Visual indications for each state are shown in the design mockup.

Getting Started

To start developing this application, you'll need to make sure you have a few things installed:

  1. NodeJS (version 6+, tested on 6.11.0)
  2. Yarn (version 1+, tested on 1.1.0)

If you're on mac, the easiest way to install both is probably Homebrew. Alternatively, for node specifically, NVM is pretty nice for managing multiple installations/versions regardless of what you're working on.

Once you have the above installed, you should:

  1. Fork this repo
  2. Git clone your fork

Next, you'll need to install the project dependencies by running the following command in the top-level directory:

yarn

Once the dependencies are installed, you can start the application by running (again in the top-level directory):

yarn start

This is wired up using foreman to run both the api server and the client development server. The browser should automatically open the application start page, but if it doesn't, you can find it at http://localhost:3000.

Design Assets

Design Mockup: Invision Link

Font: Noto Sans

  • This font has been included for you in index.html, but you are free to include it by any other method you want.

Images: static/images

  • Images for the cars. These are statically served by the api from the static folder.

Icons: static/icons

  • Icons for "Like"/"Dislike". These are currently statically served by the api from the static folder. However, you should feel free to move them around, bundle them with your client, etc.

The Client

As mentioned above, for convenience and setup speed we have bootstrapped a simple react app in the client folder using create-react-app. However, you are free to use any front end technologies you would like to build the interface. To this end, you are free to alter any of the existing project structure. Note that you may have to fiddle around with some of the start scripts if you change the folder structure dramatically. In any event, you will want to make sure that you keep the static/images folder (includes images for the cars) and the static/icons folder (includes, you guessed it, icons).

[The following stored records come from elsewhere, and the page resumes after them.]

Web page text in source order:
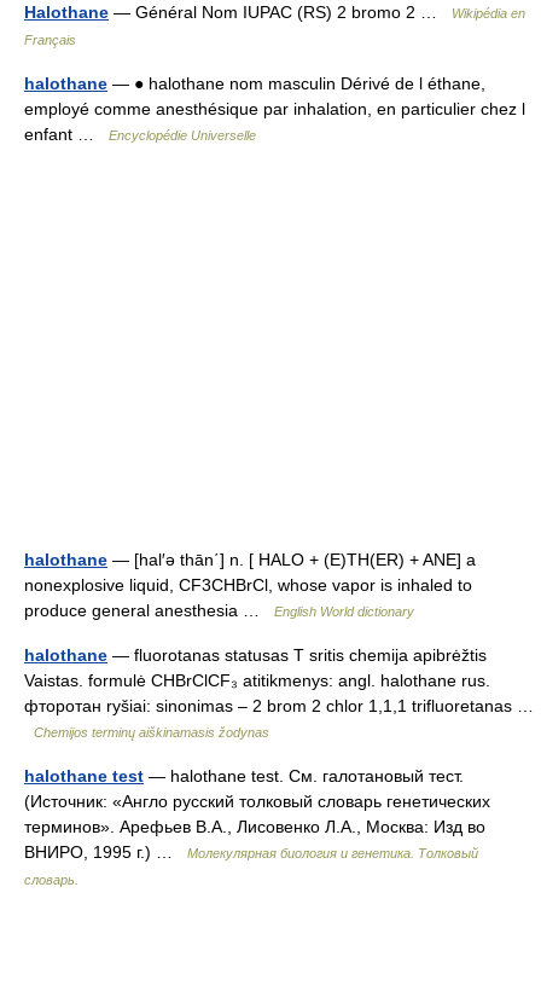
Halothane — Général Nom IUPAC (RS) 2 bromo 2 …
Wikipédia en
Français
halothane — ● halothane nom masculin Dérivé de l éthane,
employé comme anesthésique par inhalation, en particulier chez l
enfant …
Encyclopédie Universelle
halothane — [hal′ə thān΄] n. [ HALO + (E)TH(ER) + ANE] a
nonexplosive liquid, CF3CHBrCl, whose vapor is inhaled to
produce general anesthesia …
English World dictionary
halothane — fluorotanas statusas T sritis chemija apibrėžtis
Vaistas. formulė CHBrClCF₃ atitikmenys: angl. halothane rus.
фторотан ryšiai: sinonimas – 2 brom 2 chlor 1,1,1 trifluoretanas …
Chemijos terminų aiškinamasis žodynas
halothane test — halothane test. См. галотановый тест.
(Источник: «Англо русский толковый словарь генетических
терминов». Арефьев В.А., Лисовенко Л.А., Москва: Изд во
ВНИРО, 1995 г.) …
Молекулярная биология и генетика. Толковый
словарь.
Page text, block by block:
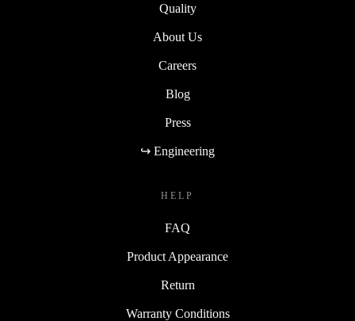
Quality
About Us
Careers
Blog
Press
↪ Engineering
HELP
FAQ
Product Appearance
Return
Warranty Conditions
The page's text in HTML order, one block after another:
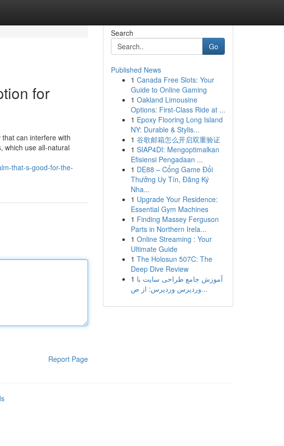
for
can interfere with
which use all-natural
that-s-good-for-the-
Report Page
Search
Go
Published News
1 Canada Free Slots: Your
Guide to Online Gaming
1 Oakland Limousine
Options: First-Class Ride at ...
1 Epoxy Flooring Long Island
NY: Durable & Stylis...
1 谷歌邮箱怎么开启双重验证
1 SIAP4DI: Mengoptimalkan
Efisiensi Pengadaan ...
1 DE88 – Cổng Game Đổi
Thưởng Uy Tín, Đăng Ký
Nha...
1 Upgrade Your Residence:
Essential Gym Machines
1 Finding Massey Ferguson
Parts in Northern Irela...
1 Online Streaming : Your
Ultimate Guide
1 The Holosun 507C: The
Deep Dive Review
1 آموزش جامع طراحی سایت با
وردپرس وردپرس: از ص...
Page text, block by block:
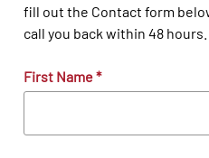
fill out the Contact form
call you back within 48 hours.
First Name*
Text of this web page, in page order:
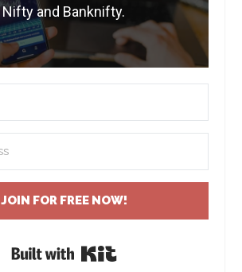
Nifty and Banknifty.
JOIN FOR FREE NOW!
Built with Kit
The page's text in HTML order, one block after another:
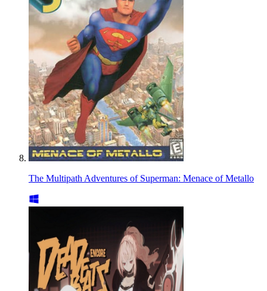
The Multipath Adventures of Superman: Menace of Metallo
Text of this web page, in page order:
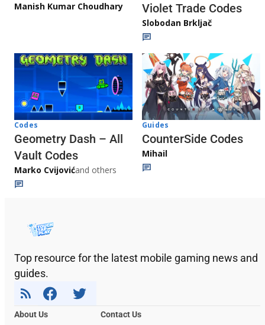
Manish Kumar Choudhary
Violet Trade Codes
Slobodan Brkljač
Codes
Geometry Dash – All
Vault Codes
Marko Cvijovićand others
Guides
CounterSide Codes
Mihail
Top resource for the latest mobile gaming news and
guides.
About Us
Contact Us
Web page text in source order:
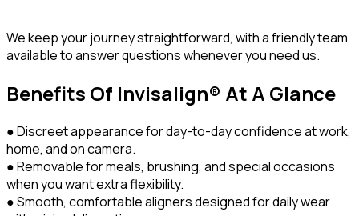
We keep your journey straightforward, with a friendly team
available to answer questions whenever you need us.
Benefits Of Invisalign® At A Glance
● Discreet appearance for day-to-day confidence at work,
home, and on camera.
● Removable for meals, brushing, and special occasions
when you want extra flexibility.
● Smooth, comfortable aligners designed for daily wear
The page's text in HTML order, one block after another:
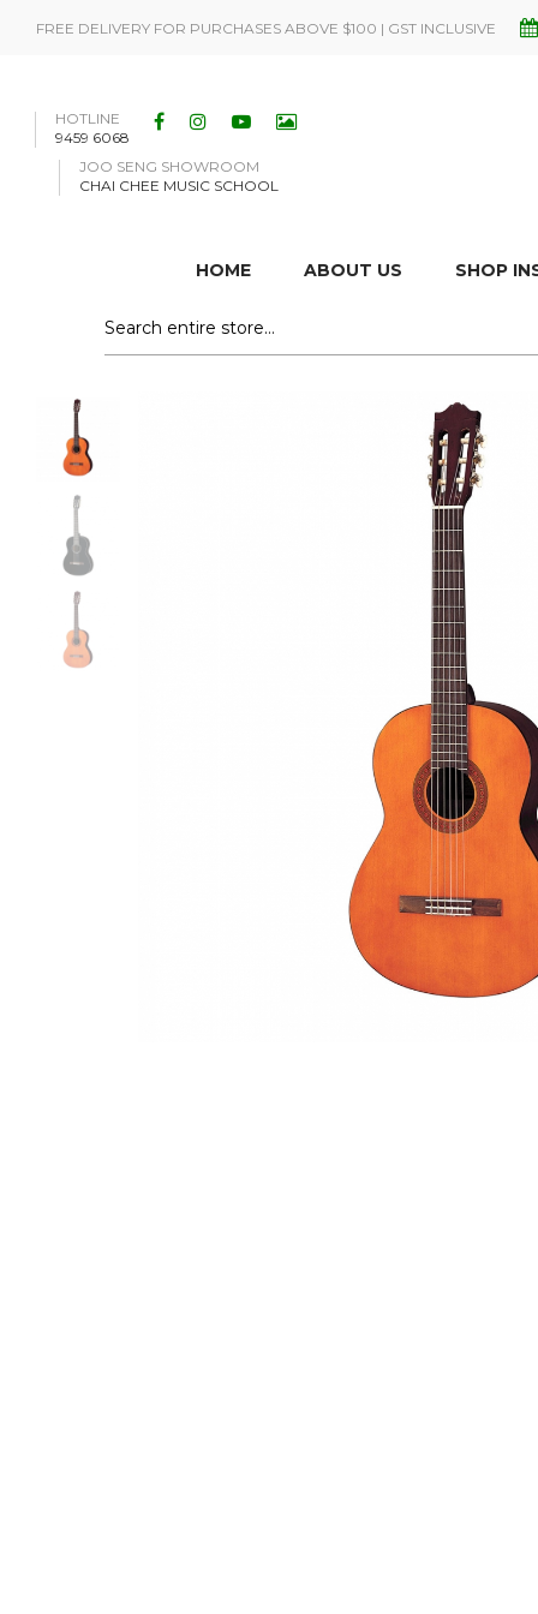
FREE DELIVERY FOR PURCHASES ABOVE $100 | GST INCLUSIVE
HOTLINE
9459 6068
JOO SENG SHOWROOM
CHAI CHEE MUSIC SCHOOL
HOME ABOUT US SHOP
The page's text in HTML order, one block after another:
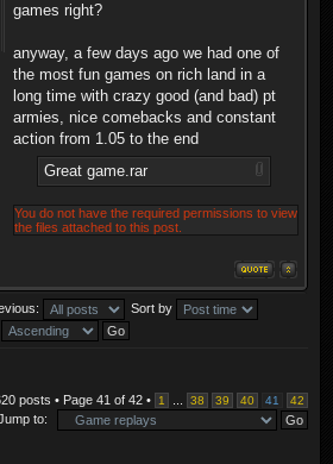
games right?
anyway, a few days ago we had one of
the most fun games on rich land in a
long time with crazy good (and bad) pt
armies, nice comebacks and constant
action from 1.05 to the end
Great game.rar
You do not have the required permissions to view
the files attached to this post.
Sort by
posts • Page 41 of 42 • 1 38 39 40 41 42
to:
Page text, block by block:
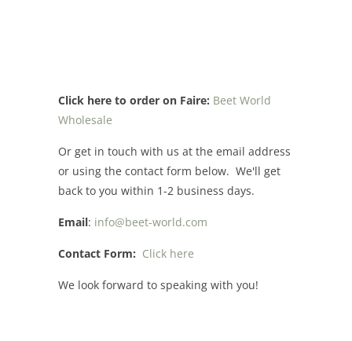
Click here to order on Faire: Beet World
Wholesale
Or get in touch with us at the email address
or using the contact form below. We'll get
back to you within 1-2 business days.
Email: info@beet-world.com
Contact Form: Click here
We look forward to speaking with you!
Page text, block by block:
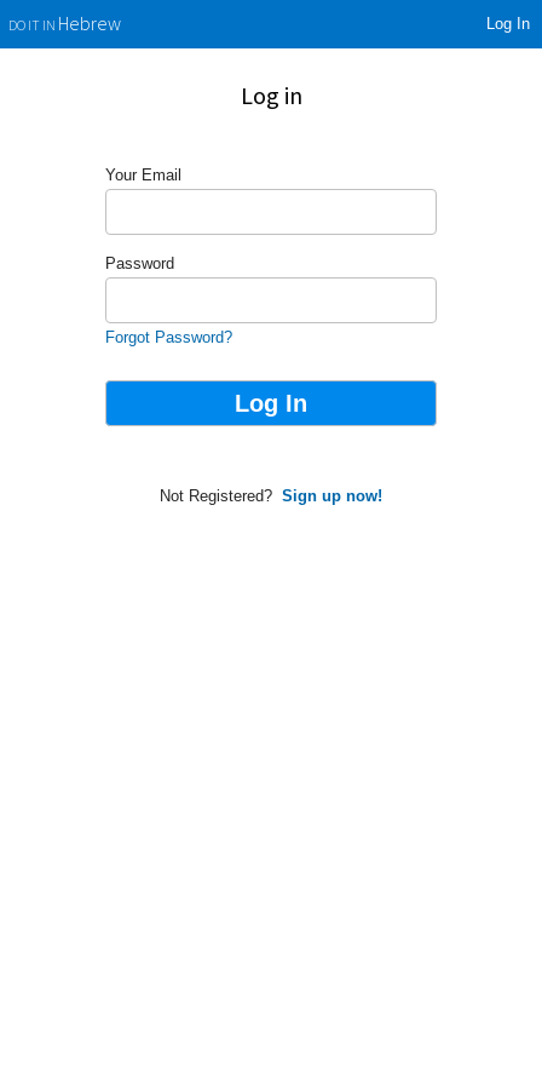
DO IT INHebrew Log In
Log in
Your Email
Password
Forgot Password?
Not Registered? Sign up now!

You can use any additional state management libraries, styling libraries, etc., that you want, as long as you are prepared to discuss your motivations and justifications.

We recommend using whatever you're most comfortable with.

The API

The API is exposed at http://localhost:3001. We have taken care of proxying requests from the dev server to the api server if you use the existing project structure.

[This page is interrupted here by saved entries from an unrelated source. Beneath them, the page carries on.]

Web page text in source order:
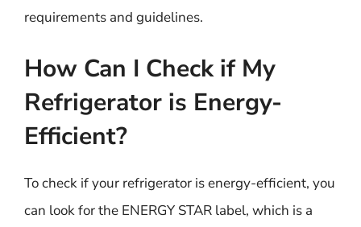
requirements and guidelines.
How Can I Check if My
Refrigerator is Energy-
Efficient?
To check if your refrigerator is energy-efficient, you
can look for the ENERGY STAR label, which is a
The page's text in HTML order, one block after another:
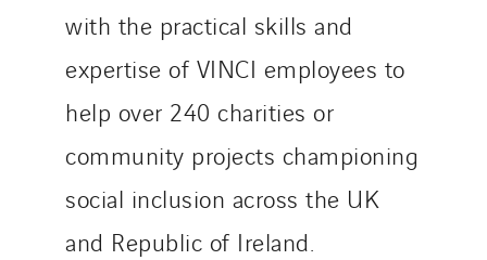
with the practical skills and
expertise of VINCI employees to
help over 240 charities or
community projects championing
social inclusion across the UK
and Republic of Ireland.
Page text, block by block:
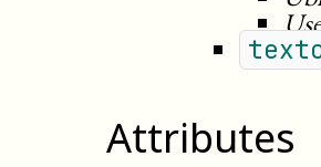
Attributes
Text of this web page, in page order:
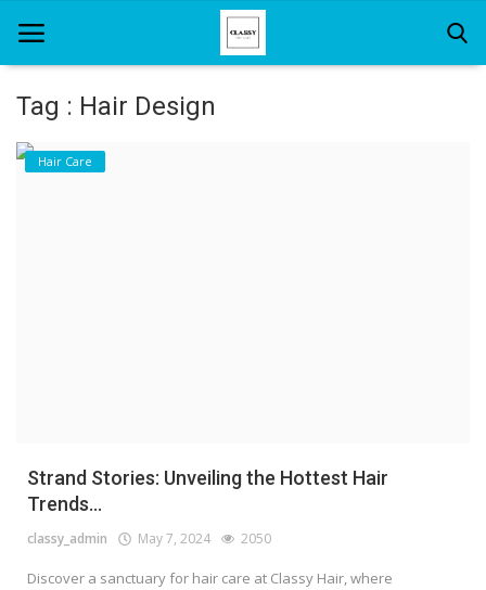
Home
Tag : Hair Design
Hair Care
Strand Stories: Unveiling the Hottest Hair
Trends...
classy_admin May 7, 2024 2050
Discover a sanctuary for hair care at Classy Hair, where
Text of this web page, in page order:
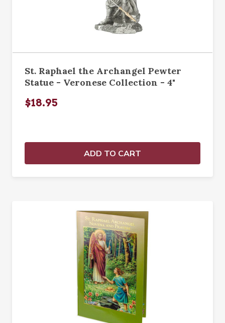
St. Raphael the Archangel Pewter
Statue - Veronese Collection - 4"
$18.95
ADD TO CART
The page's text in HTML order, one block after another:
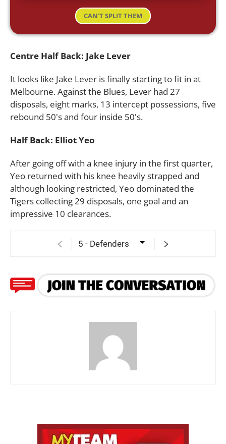
CAN'T SPLIT THEM
Centre Half Back: Jake Lever
It looks like Jake Lever is finally starting to fit in at
Melbourne. Against the Blues, Lever had 27
disposals, eight marks, 13 intercept possessions, five
rebound 50's and four inside 50's.
Half Back: Elliot Yeo
After going off with a knee injury in the first quarter,
Yeo returned with his knee heavily strapped and
although looking restricted, Yeo dominated the
Tigers collecting 29 disposals, one goal and an
impressive 10 clearances.
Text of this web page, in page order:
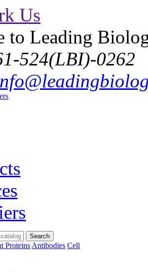
Us
to Leading
524(LBI)-0262
Proteins Antibodies Cell
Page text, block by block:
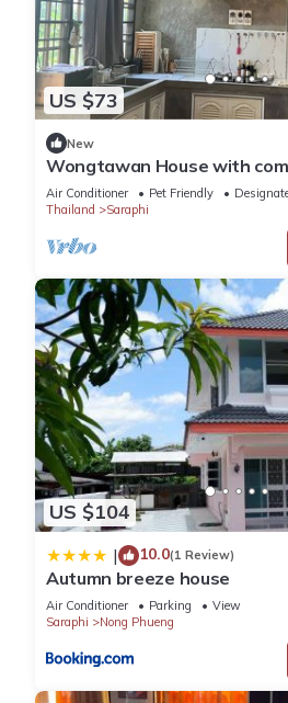
US $73
New
Wongtawan House with
relaxing time
Air Conditioner Pet Friendly
Thailand
Saraphi
US $104
| 10.0(1 Review)
Autumn breeze house
Air Conditioner Parking
View
Saraphi
Nong Phueng
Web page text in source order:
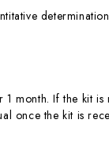
month. If the kit is
once the kit is
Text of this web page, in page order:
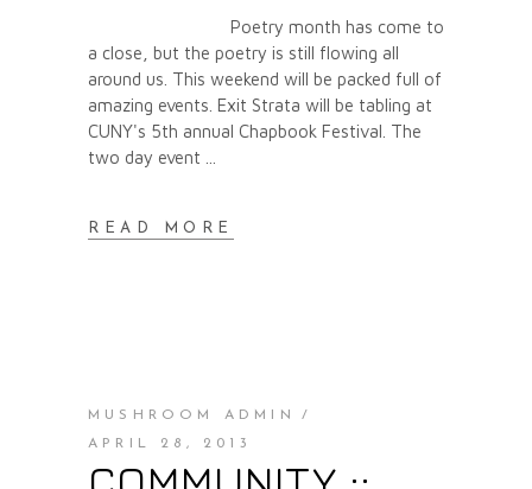
Poetry month has come to
a close, but the poetry is still flowing all
around us. This weekend will be packed full of
amazing events. Exit Strata will be tabling at
CUNY's 5th annual Chapbook Festival. The
two day event
READ MORE
MUSHROOM ADMIN
APRIL 28, 2013
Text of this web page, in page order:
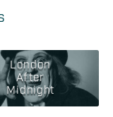
London
After
Midnight
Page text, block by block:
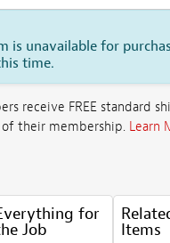
is unavailable for
time.
receive FREE standard
their membership. Learn
for
Job Items
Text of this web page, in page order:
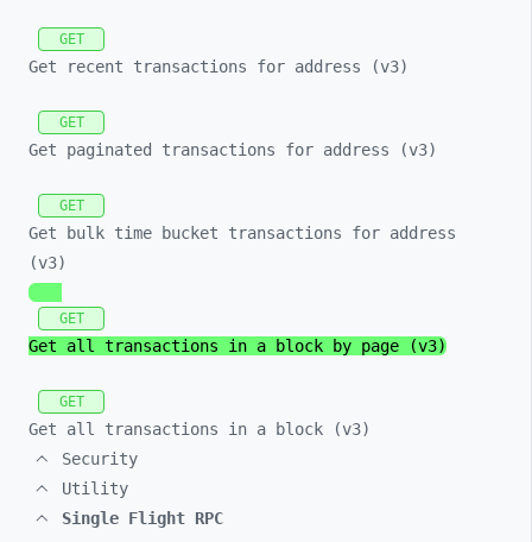
GET
Get recent transactions for address (v3)
GET
Get paginated transactions for address (v3)
GET
Get bulk time bucket transactions for address
(v3)
GET
Get all transactions in a block by page (v3)
GET
Get all transactions in a block (v3)
Security
Utility
Single Flight RPC

The One and Only Endpoint:

  • /cars
    • HTTP GET: returns an array of all cars

Requirements

We ask that you spend no more than 2-3 hours on this challenge.

At a minimum, we would like to see these things:

  • Responsive design/layout of content based on the design mockup.
  • The ability to like/dislike cars and associated changes to the UI.
  • The ability to filter cars with the dropdown menu.

These last 2 items are described above in Functionality.

We will also examine your code for readability, architectural decisions, and modularity. If/when you meet with us, be prepared to talk about why and how you built your interface.

Bonus

If you have additional time after completing the requirements, we'd love to see what else you can do. Here are some ideas to get you started:

  • Sweet animations
  • Data loading states
  • Filter by search term
  • Unit/integration tests (the bootstrapped react app already has jest set up)
  • Any other cool things you think up

Submission

Please do all of your work on a feature branch on your fork named {your initials}-solution. Once you have completed the challenge, submit a pull request on your own forked copy of the repo.

IMPORTANT:

DO NOT submit a PR to our repository - We would like to keep all solution submissions separate and not in the public view. Follow these instructions if you are unsure of the process.

Questions / Problems / Stuck?

Reach out to doug@wrstudios.com. He's a pretty cool dude.

License

This project is licensed under the MIT license so that you may use it as a portfolio piece (or anything else) in the future.